### [ASSIGNMENT]
What follows is a listing to transcribe exactly, leaving the pictures out.
........
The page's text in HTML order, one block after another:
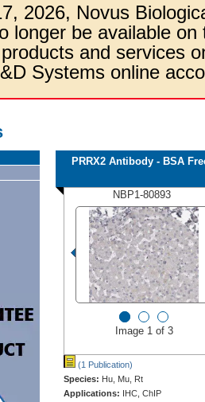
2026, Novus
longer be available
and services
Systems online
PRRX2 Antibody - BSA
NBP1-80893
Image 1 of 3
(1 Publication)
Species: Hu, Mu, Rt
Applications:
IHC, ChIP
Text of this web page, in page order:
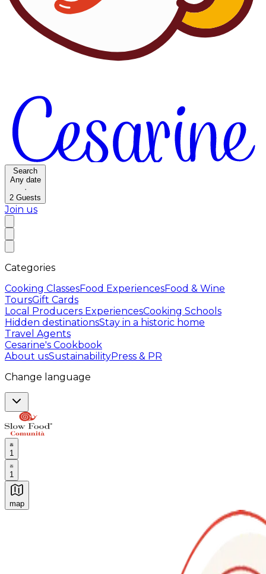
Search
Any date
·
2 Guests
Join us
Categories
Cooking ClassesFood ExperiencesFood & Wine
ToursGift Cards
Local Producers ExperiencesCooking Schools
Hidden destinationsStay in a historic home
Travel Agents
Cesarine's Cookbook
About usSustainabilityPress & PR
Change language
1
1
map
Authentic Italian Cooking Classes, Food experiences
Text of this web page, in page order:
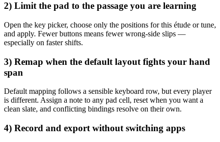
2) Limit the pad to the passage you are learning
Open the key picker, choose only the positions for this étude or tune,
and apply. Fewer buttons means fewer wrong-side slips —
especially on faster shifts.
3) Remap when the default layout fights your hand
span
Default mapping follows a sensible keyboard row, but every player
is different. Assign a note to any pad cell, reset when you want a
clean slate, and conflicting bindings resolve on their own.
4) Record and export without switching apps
........
### [WRITTEN ANSWER]
The page's text in HTML order, one block after another:
2026, Novus
longer be available
and services
Systems online
PRRX2 Antibody - BSA
NBP1-80893
Image 1 of 3
(1 Publication)
Species: Hu, Mu, Rt
Applications:
IHC, ChIP
Text of this web page, in page order:
Search
Any date
·
2 Guests
Join us
Categories
Cooking ClassesFood ExperiencesFood & Wine
ToursGift Cards
Local Producers ExperiencesCooking Schools
Hidden destinationsStay in a historic home
Travel Agents
Cesarine's Cookbook
About usSustainabilityPress & PR
Change language
1
1
map
Authentic Italian Cooking Classes, Food experiences
Text of this web page, in page order:
2) Limit the pad to the passage you are learning
Open the key picker, choose only the positions for this étude or tune,
and apply. Fewer buttons means fewer wrong-side slips —
especially on faster shifts.
3) Remap when the default layout fights your hand
span
Default mapping follows a sensible keyboard row, but every player
is different. Assign a note to any pad cell, reset when you want a
clean slate, and conflicting bindings resolve on their own.
4) Record and export without switching apps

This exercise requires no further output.